Question
What aspect should you focus to make disruptive a startup for restaurant's online reservation, with social ideas?
Answer
User-13135008672097594132's answer covers the basic issue very well. I'd add: watch Gordon Ramsey's shows religiously to understand what's really important in running a good restaurant, and things like Jamie Oliver's show.
My instinct is that this is an area where tech can add disruptive value, but you won't get the answers by talking to techies on Quora. You need to be steeped in food culture, the twists and turns of things like the locavore/organic movement etc.
Your competitive advantage isn't going to come from the tech or photos or people. It's going to come from the market positioning and something nobody has yet noticed, having to do with FOOD.

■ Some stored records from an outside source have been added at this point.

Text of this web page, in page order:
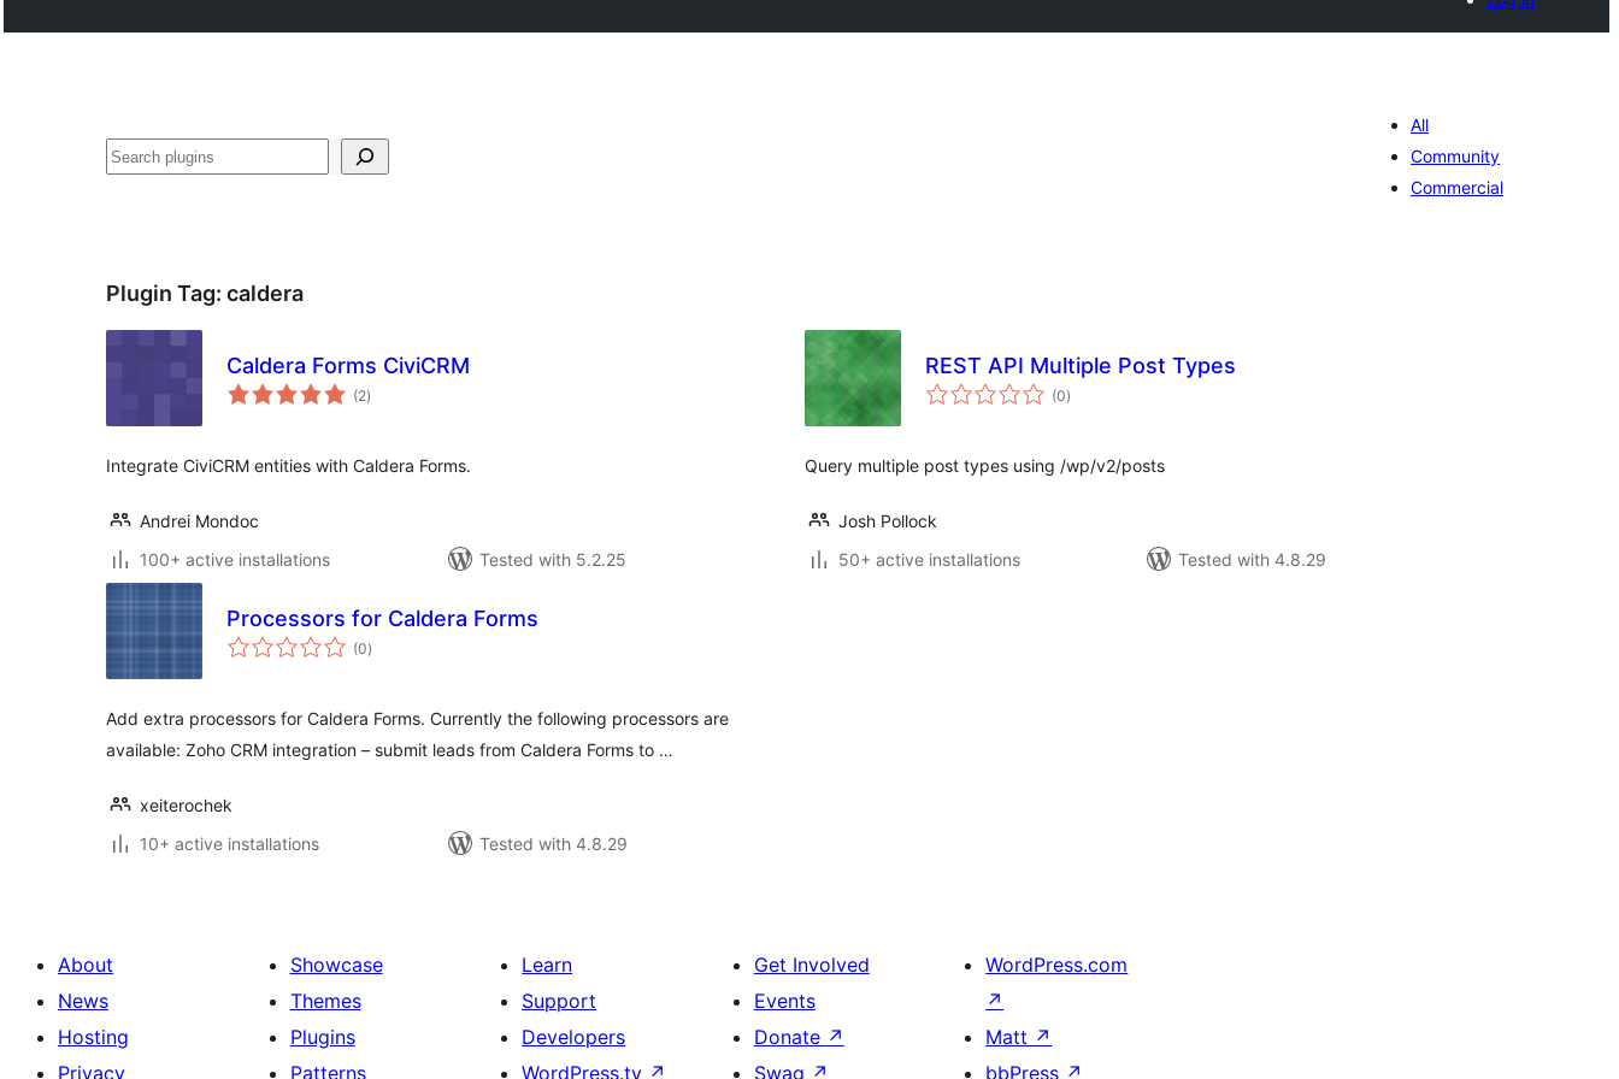
Buscar
All
Community
Commercial
Plugin Tag: caldera
Caldera Forms CiviCRM
(2total
ratings
)
Integrate CiviCRM entities with Caldera Forms.
Andrei Mondoc
100+ active installations
Tested with 5.2.25
REST API Multiple Post Types
(0total
ratings
)
Query multiple post types using /wp/v2/posts
Josh Pollock
50+ active installations
Tested with 4.8.29
Processors for Caldera Forms
(0total
ratings
)
Add extra processors for Caldera Forms. Currently the following processors are
available: Zoho CRM integration – submit leads from Caldera Forms to …
xeiterochek
10+ active installations
Tested with 4.8.29
About
News
Hosting
Privacy
Showcase
Themes
Plugins
Patterns
Learn
Support
Developers
WordPress.tv ↗
Get Involved
Events
Donate ↗
Swag ↗
WordPress.com
↗
Matt ↗
bbPress ↗
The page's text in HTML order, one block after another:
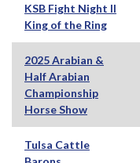
KSB Fight Night II
King of the Ring
2025 Arabian &
Half Arabian
Championship
Horse Show
Tulsa Cattle

Look at other food-related startups and you'll notice that they don't focus on superficial crap like games or points. The successful ones solve a core problem relating to the dining experience. Open Table makes reservations easier. Yelp organizes good reviews. Groupon and LivingSocial give you the deals to make experimental outings cheaper. These are as close as you can get to core with electronic tech, since unfortunately the Web can't yet transmit smells and tastes. But that's why there's an opportunity. If "reservations" is the closest to the core we can get to, there's a lot of room to improve things.
Remember, you are dealing with one of the most fundamental human drives here. Everybody loves food. It is more fundamental than even sex on Maslow's pyramid. The only thing that is more fundamental is physical security.
NOBODY will use a service around food that doesn't actually make the core eating and drinking experience better.
This means your first problem is to either learn the food market very well, OR find a partner who knows tons about it and find a competitive advantage that has to do with FOOD, not pictures or status updates or social networking.
Off the top of my head, here's a service I'd pay to use: an Amazon-like recommendation system that says "if you liked dish X at restaurant A, you will like dish Y at restaurant B" and the recommendations are reliably high quality.
I have no idea how to solve this problem, but I do know that naive reviews/ratings at dish-level don't work because very few people have good enough taste buds or have sampled enough variety to calibrate their tongues that they can put accurate data into the system.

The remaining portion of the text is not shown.